Work item:
Nothing but the lines below, from the first through the line containing "original edition in", should be set down, each one exactly and without pictures.

****************

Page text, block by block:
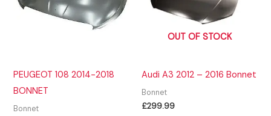
PEUGEOT 108 2014-2018
BONNET
Bonnet
OUT OF STOCK
Audi A3 2012 – 2016 Bonnet
Bonnet
£299.99
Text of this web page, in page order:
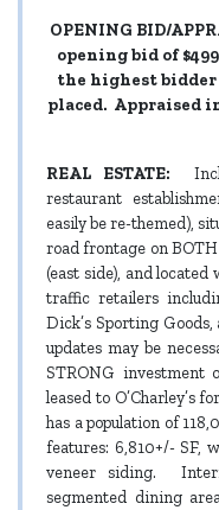
OPENING BID/
opening bid of
the highest bidder
placed. Appraised
REAL ESTATE:
restaurant
easily be re-themed),
road frontage on BOTH
(east side), and
traffic retailers
Dick’s Sporting
updates may be
STRONG
leased to O’Charley’s
has a population of
features: 6,810+/- SF,
veneer siding.
segmented dining
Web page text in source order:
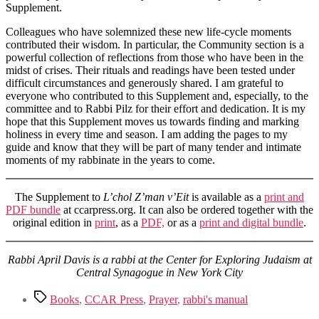
Supplement.
Colleagues who have solemnized these new life-cycle moments
contributed their wisdom. In particular, the Community section is a
powerful collection of reflections from those who have been in the
midst of crises. Their rituals and readings have been tested under
difficult circumstances and generously shared. I am grateful to
everyone who contributed to this Supplement and, especially, to the
committee and to Rabbi Pilz for their effort and dedication. It is my
hope that this Supplement moves us towards finding and marking
holiness in every time and season. I am adding the pages to my
guide and know that they will be part of many tender and intimate
moments of my rabbinate in the years to come.
The Supplement to L’chol Z’man v’Eitis available as a print and
PDF bundle at ccarpress.org. It can also be ordered together with the
original edition in print, as a PDF, or as a print and digital bundle.
Rabbi April Davis is a rabbi at the Center for Exploring Judaism at
Central Synagogue in New York City
TagsBooks, CCAR Press, Prayer, rabbi's manual
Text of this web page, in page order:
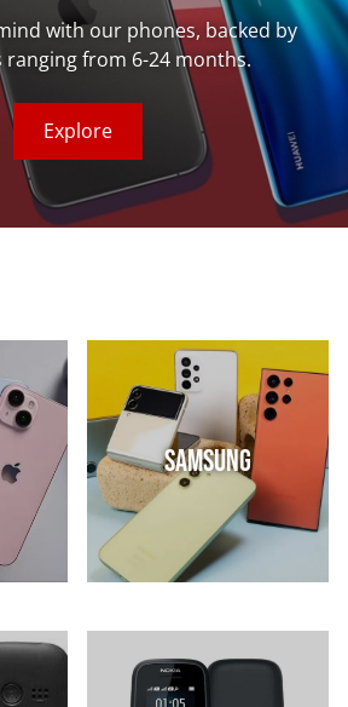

****************

Reply:
Page text, block by block:
PEUGEOT 108 2014-2018
BONNET
Bonnet
OUT OF STOCK
Audi A3 2012 – 2016 Bonnet
Bonnet
£299.99
Text of this web page, in page order:
OPENING BID/
opening bid of
the highest bidder
placed. Appraised
REAL ESTATE:
restaurant
easily be re-themed),
road frontage on BOTH
(east side), and
traffic retailers
Dick’s Sporting
updates may be
STRONG
leased to O’Charley’s
has a population of
features: 6,810+/- SF,
veneer siding.
segmented dining
Web page text in source order:
Supplement.
Colleagues who have solemnized these new life-cycle moments
contributed their wisdom. In particular, the Community section is a
powerful collection of reflections from those who have been in the
midst of crises. Their rituals and readings have been tested under
difficult circumstances and generously shared. I am grateful to
everyone who contributed to this Supplement and, especially, to the
committee and to Rabbi Pilz for their effort and dedication. It is my
hope that this Supplement moves us towards finding and marking
holiness in every time and season. I am adding the pages to my
guide and know that they will be part of many tender and intimate
moments of my rabbinate in the years to come.
The Supplement to L’chol Z’man v’Eitis available as a print and
PDF bundle at ccarpress.org. It can also be ordered together with the
original edition in print, as a PDF, or as a print and digital bundle.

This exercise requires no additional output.